Your assignment: From the first entry to the last, copy everything exactly except the pictures.

Records provided:
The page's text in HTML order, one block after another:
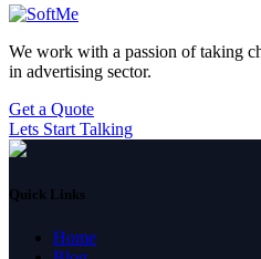
We work with a passion of taking
in advertising sector.
Get a Quote
Lets Start Talking
Quick Links
Home

Response area:
The page's text in HTML order, one block after another:
We work with a passion of taking
in advertising sector.
Get a Quote
Lets Start Talking
Quick Links
Home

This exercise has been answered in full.